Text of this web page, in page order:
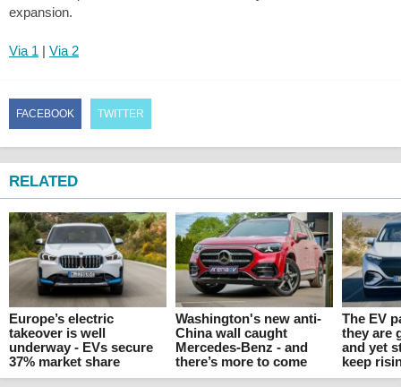
expansion.
Via 1 | Via 2
FACEBOOK TWITTER
RELATED
Europe’s electric
takeover is well
underway - EVs secure
37% market share
Washington's new anti-
China wall caught
Mercedes-Benz - and
there’s more to come
The EV
they are
and yet
keep
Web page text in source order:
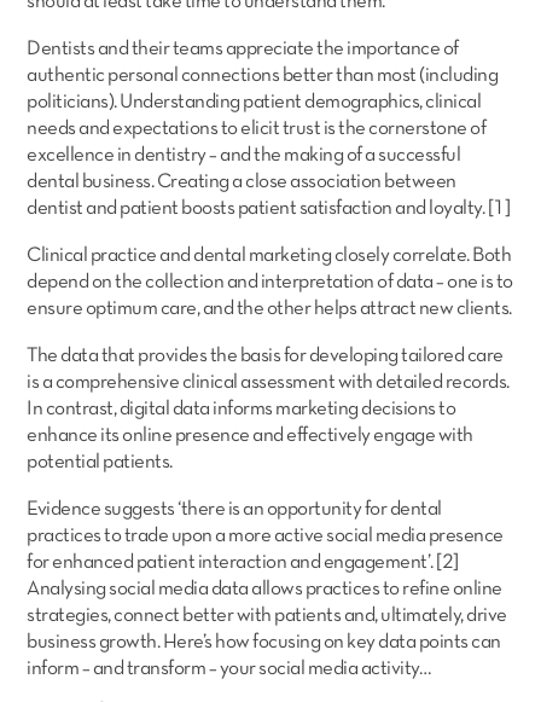
Dentists and their teams appreciate the importance of
authentic personal connections better than most (including
politicians). Understanding patient demographics, clinical
needs and expectations to elicit trust is the cornerstone of
excellence in dentistry – and the making of a successful
dental business. Creating a close association between
dentist and patient boosts patient satisfaction and loyalty. [1]
Clinical practice and dental marketing closely correlate. Both
depend on the collection and interpretation of data – one is to
ensure optimum care, and the other helps attract new clients.
The data that provides the basis for developing tailored care
is a comprehensive clinical assessment with detailed records.
In contrast, digital data informs marketing decisions to
enhance its online presence and effectively engage with
potential patients.
Evidence suggests ‘there is an opportunity for dental
practices to trade upon a more active social media presence
for enhanced patient interaction and engagement’. [2]
Analysing social media data allows practices to refine online
strategies, connect better with patients and, ultimately, drive
business growth. Here’s how focusing on key data points can
inform – and transform – your social media activity…
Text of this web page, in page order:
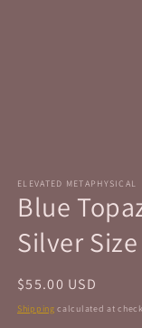
ELEVATED METAPHYSICAL
Blue
Silver
Regular
price
$55.00 USD
Shipping calculated at
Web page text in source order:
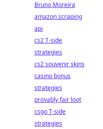
Bruno Moreira
amazon scraping
api
cs2 T-side
strategies
cs2 souvenir skins
casino bonus
strategies
provably fair loot
csgo T-side
strategies
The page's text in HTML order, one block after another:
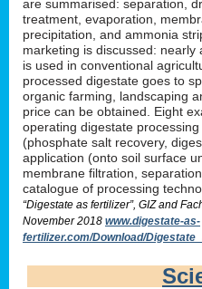
are summarised: separation,
treatment, evaporation,
precipitation, and ammonia
marketing is discussed:
is used in conventional
processed digestate goes to
organic farming, landscaping
price can be obtained. Eight
operating digestate
(phosphate salt recovery,
application (onto soil surface
membrane filtration,
catalogue of processing
“Digestate as fertilizer”, GIZ and
November 2018 www.digestate-as-
fertilizer.com/Download/

+++

# Problem statement:
Keeping the pictures out, print the entries above exactly as written.

# Result of this exercise:
Text of this web page, in page order:
expansion.
Via 1 | Via 2
FACEBOOK TWITTER
RELATED
Europe’s electric
takeover is well
underway - EVs secure
37% market share
Washington's new anti-
China wall caught
Mercedes-Benz - and
there’s more to come
The EV
they are
and yet
keep
Web page text in source order:
Dentists and their teams appreciate the importance of
authentic personal connections better than most (including
politicians). Understanding patient demographics, clinical
needs and expectations to elicit trust is the cornerstone of
excellence in dentistry – and the making of a successful
dental business. Creating a close association between
dentist and patient boosts patient satisfaction and loyalty. [1]
Clinical practice and dental marketing closely correlate. Both
depend on the collection and interpretation of data – one is to
ensure optimum care, and the other helps attract new clients.
The data that provides the basis for developing tailored care
is a comprehensive clinical assessment with detailed records.
In contrast, digital data informs marketing decisions to
enhance its online presence and effectively engage with
potential patients.
Evidence suggests ‘there is an opportunity for dental
practices to trade upon a more active social media presence
for enhanced patient interaction and engagement’. [2]
Analysing social media data allows practices to refine online
strategies, connect better with patients and, ultimately, drive
business growth. Here’s how focusing on key data points can
inform – and transform – your social media activity…
Text of this web page, in page order:
ELEVATED METAPHYSICAL
Blue
Silver
Regular
price
$55.00 USD
Shipping calculated at
Web page text in source order:
Bruno Moreira
amazon scraping
api
cs2 T-side
strategies
cs2 souvenir skins
casino bonus
strategies
provably fair loot
csgo T-side
strategies
The page's text in HTML order, one block after another:
are summarised: separation,
treatment, evaporation,
precipitation, and ammonia
marketing is discussed:
is used in conventional
processed digestate goes to
organic farming, landscaping
price can be obtained. Eight
operating digestate
(phosphate salt recovery,
application (onto soil surface
membrane filtration,
catalogue of processing
“Digestate as fertilizer”, GIZ and
November 2018 www.digestate-as-
fertilizer.com/Download/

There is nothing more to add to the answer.